Polynomial Control on Weighted Stability Bounds and Inversion Norms of Localized Matrices on Simple Graphs

Abstract

The (un)weighted stability for some matrices on a graph is one of essential hypotheses in time-frequency analysis and applied harmonic analysis. In the first part of this paper, we show that for a localized matrix in a Beurling algebra, its weighted stabilities for different exponents and Muckenhoupt weights are equivalent to each other, and reciprocal of its optimal lower stability bound for one exponent and weight is controlled by a polynomial of reciprocal of its optimal lower stability bound for another exponent and weight. Banach algebras of matrices with certain off-diagonal decay is of great importance in many mathematical and engineering fields, and its inverse-closed property can be informally interpreted as localization preservation. Let $${{\mathcal {B}}}(\ell ^p_w)$$ be the Banach algebra of bounded linear operators on the weighted sequence space $$\ell ^p_w$$ on a graph.
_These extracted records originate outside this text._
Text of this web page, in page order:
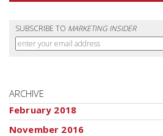
SUBSCRIBE TO MARKETING INSIDER
ARCHIVE
February 2018
November 2016
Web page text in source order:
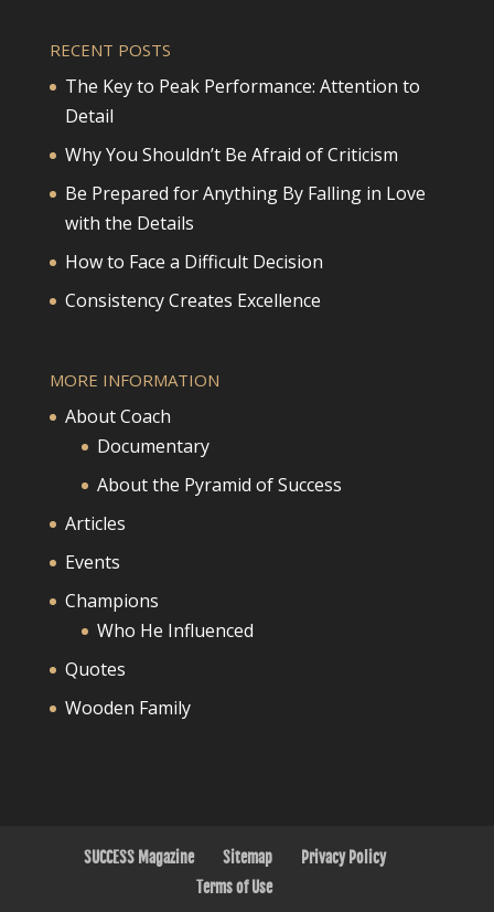
RECENT POSTS
The Key to Peak Performance: Attention to
Detail
Why You Shouldn’t Be Afraid of Criticism
Be Prepared for Anything By Falling in Love
with the Details
How to Face a Difficult Decision
Consistency Creates Excellence
MORE INFORMATION
About Coach
Documentary
About the Pyramid of Success
Articles
Events
Champions
Who He Influenced
Quotes
Wooden Family
SUCCESS Magazine Sitemap
Privacy Policy
Terms of Use
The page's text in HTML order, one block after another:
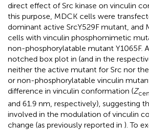
direct effect of Src kinase on vinculin
this purpose, MDCK cells were
dominant active SrcY529F mutant, and
cells with vinculin phosphomimetic
non-phosphorylatable mutant Y1065F.
notched box plot in (and in the
neither the active mutant for Src nor
or non-phosphorylatable vinculin
difference in vinculin conformation (Z
and 61.9 nm, respectively), suggesting
involved in the modulation of vinculin
change (as previously reported in ). To
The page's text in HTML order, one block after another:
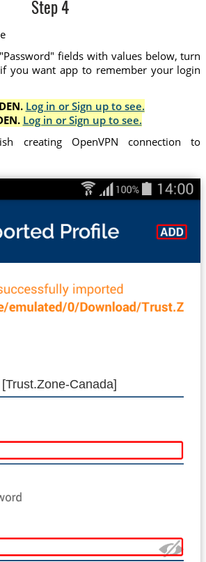
Step 4
fields with values below, turn
you want app to remember your login
Log in or Sign up to see.
Log in or Sign up to see.
creating OpenVPN connection to
Canada]
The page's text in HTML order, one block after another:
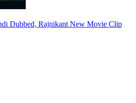
Dubbed, Rajnikant New Movie Clip
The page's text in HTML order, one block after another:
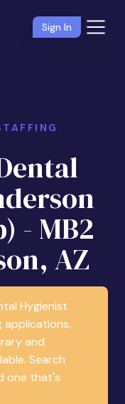
Sign In
- MB2
AZ
Hygienist
applications,
and
Search
one that's
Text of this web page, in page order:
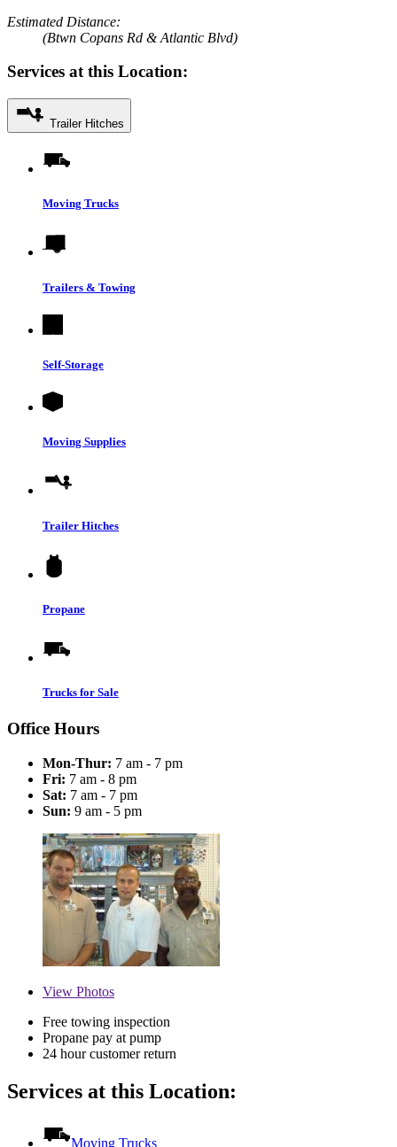
Estimated Distance:
(Btwn Copans Rd & Atlantic Blvd)
Services at this Location:
Trailer Hitches
Moving Trucks
Trailers & Towing
Self-Storage
Moving Supplies
Trailer Hitches
Propane
Trucks for Sale
Office Hours
Mon-Thur: 7 am - 7 pm
Fri: 7 am - 8 pm
Sat: 7 am - 7 pm
Sun: 9 am - 5 pm
View Photos
Free towing inspection
Propane pay at pump
24 hour customer return
Services at this Location:
Moving Trucks
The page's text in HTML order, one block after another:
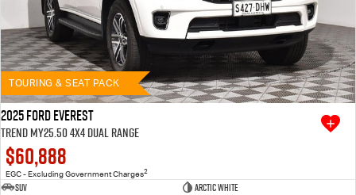
TOURING & SEAT PACK
2025 Ford Everest
Trend MY25.50 4X4 Dual Range
$60,888
EGC - Excluding Government Charges2
SUV
Arctic White
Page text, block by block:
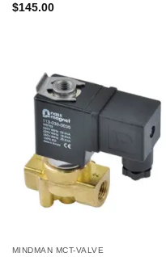
$145.00
MINDMAN MCT-VALVE
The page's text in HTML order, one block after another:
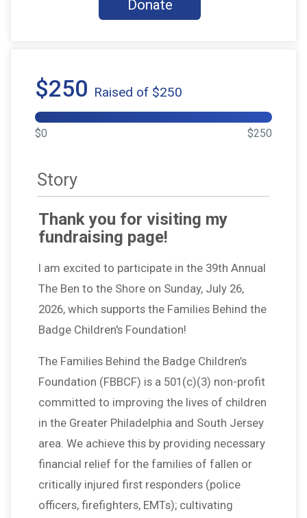
Donate
$250 Raised of $250
$0 $250
Story
Thank you for visiting my
fundraising page!
I am excited to participate in the 39th Annual
The Ben to the Shore on Sunday, July 26,
2026, which supports the Families Behind the
Badge Children's Foundation!
The Families Behind the Badge Children’s
Foundation (FBBCF) is a 501(c)(3) non-profit
committed to improving the lives of children
in the Greater Philadelphia and South Jersey
area. We achieve this by providing necessary
financial relief for the families of fallen or
critically injured first responders (police
officers, firefighters, EMTs); cultivating

In the second part of this paper, we prove that Beurling algebras of localized matrices on a connected simple graph are inverse-closed in $${{\mathcal {B}}}(\ell ^p_w)$$ for all $$1\le p<\infty $$ and Muckenhoupt $$A_p$$ -weights w, and the Beurling norm of the inversion of a matrix A is bounded by a bivariate polynomial of the Beurling norm of the matrix A and the operator norm of its inverse $$A^{-1}$$ in $${{\mathcal {B}}}(\ell ^p_w)$$ .